1) La mienne, pour avoir longtemps cru que les efforts et la détermination seraient forcément récompensés et pour avoir choisi un secteur qui ne pourrait pas être plus bouché ? (sauf si on est pistonné jusqu’à la moelle, mais je passe sur ce détail fort intéressant par ailleurs ;)) (Au pays de Candy… ♫).

2) A ma naïveté, pour avoir longuement considéré que la passion était le point de départ de tout ? (Bienvenue chez les Barbapapas… ♫).

3) Aux entreprises françaises, pour ne pas jouer le jeu et s’opposer massivement aux recrutements des juniors(en tout cas dans certains domaines, ne généralisons pas), forcément inexpérimentés selon eux et faisant perdre un temps précieux à l’entreprise ? (à part quand on a eu les moyens de se payer une école à 3 reins et deux foies l’année évidemment ! Mais si tu sors de la fac (beurk, quelle insulte !), tu peux toujours aller voir aux Îles Malouines si l’entreprise y est. Et ne cherche pas : elle n’y est pas)).

4) Au gouvernementpour donner son accord à cette mascarade organisée ? (Efficace et pas cher, c’est l’stagiaire que j’préfère… ♫).

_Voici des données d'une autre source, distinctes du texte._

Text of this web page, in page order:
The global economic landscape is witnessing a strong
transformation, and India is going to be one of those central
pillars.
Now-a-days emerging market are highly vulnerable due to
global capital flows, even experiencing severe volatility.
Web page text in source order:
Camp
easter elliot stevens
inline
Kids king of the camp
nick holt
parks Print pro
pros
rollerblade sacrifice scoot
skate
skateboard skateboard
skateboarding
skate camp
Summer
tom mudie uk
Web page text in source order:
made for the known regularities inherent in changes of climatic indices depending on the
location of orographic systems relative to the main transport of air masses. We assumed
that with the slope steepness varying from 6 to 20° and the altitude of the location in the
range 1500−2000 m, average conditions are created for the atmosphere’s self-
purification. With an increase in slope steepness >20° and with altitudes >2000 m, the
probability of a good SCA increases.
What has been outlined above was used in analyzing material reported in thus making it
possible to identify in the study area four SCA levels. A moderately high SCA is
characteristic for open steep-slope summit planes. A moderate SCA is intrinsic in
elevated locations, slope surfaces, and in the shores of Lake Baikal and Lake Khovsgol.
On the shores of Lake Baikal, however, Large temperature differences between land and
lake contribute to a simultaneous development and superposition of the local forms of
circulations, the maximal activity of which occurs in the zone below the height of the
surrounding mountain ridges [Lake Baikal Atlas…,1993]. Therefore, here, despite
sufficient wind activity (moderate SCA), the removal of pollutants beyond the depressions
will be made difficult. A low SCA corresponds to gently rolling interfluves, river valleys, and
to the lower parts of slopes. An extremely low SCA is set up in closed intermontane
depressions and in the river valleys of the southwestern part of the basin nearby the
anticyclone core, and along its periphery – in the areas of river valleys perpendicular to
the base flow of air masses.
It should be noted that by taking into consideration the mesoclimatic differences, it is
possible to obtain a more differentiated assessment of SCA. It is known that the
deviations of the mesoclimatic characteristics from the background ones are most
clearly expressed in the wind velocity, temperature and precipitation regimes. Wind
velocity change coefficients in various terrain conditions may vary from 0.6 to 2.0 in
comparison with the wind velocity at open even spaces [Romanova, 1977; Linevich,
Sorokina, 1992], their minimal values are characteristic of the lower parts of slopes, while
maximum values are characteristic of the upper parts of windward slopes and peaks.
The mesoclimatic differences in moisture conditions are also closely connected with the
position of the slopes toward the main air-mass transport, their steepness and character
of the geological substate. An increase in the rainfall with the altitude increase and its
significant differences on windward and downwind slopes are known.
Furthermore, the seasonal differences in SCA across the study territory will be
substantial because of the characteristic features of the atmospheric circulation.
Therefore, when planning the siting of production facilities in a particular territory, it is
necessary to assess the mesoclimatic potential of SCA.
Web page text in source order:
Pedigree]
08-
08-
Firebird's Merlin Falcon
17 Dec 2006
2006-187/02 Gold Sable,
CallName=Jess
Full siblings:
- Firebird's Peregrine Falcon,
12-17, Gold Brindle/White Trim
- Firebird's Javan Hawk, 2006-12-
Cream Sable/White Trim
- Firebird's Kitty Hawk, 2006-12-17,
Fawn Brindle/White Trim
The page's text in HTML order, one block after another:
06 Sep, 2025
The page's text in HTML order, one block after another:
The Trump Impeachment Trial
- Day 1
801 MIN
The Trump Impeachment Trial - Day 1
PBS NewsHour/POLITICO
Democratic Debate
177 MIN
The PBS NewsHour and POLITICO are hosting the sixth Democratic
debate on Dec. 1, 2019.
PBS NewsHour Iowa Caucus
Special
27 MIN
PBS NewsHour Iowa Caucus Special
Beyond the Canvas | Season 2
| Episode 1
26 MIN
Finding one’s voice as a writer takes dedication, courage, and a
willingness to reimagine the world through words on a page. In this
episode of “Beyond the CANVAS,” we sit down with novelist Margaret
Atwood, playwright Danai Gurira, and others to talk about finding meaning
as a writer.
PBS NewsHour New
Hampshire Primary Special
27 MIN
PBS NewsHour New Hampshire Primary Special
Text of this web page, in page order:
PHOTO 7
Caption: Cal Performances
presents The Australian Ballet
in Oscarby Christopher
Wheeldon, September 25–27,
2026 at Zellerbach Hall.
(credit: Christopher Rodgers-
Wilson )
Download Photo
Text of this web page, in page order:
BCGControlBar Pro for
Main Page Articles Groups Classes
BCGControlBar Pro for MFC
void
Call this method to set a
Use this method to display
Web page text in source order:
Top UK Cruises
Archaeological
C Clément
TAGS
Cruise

5) Aux recruteurs, pour avoir clairement oublié qu’ils ont de l’humain devant eux et non pas un morceau de papier appelé CV (« on vous rappellera ») ou un numéro de téléphone sur une liste longue comme le bras ? (Moi à mon Bisounours, je lui fais des bisous… ♫).

6) Au chômage, qui touche tout de même près de 23 % des jeunes de 15-24 ans ? (Supercalifragilisticexpialidocious… ♫).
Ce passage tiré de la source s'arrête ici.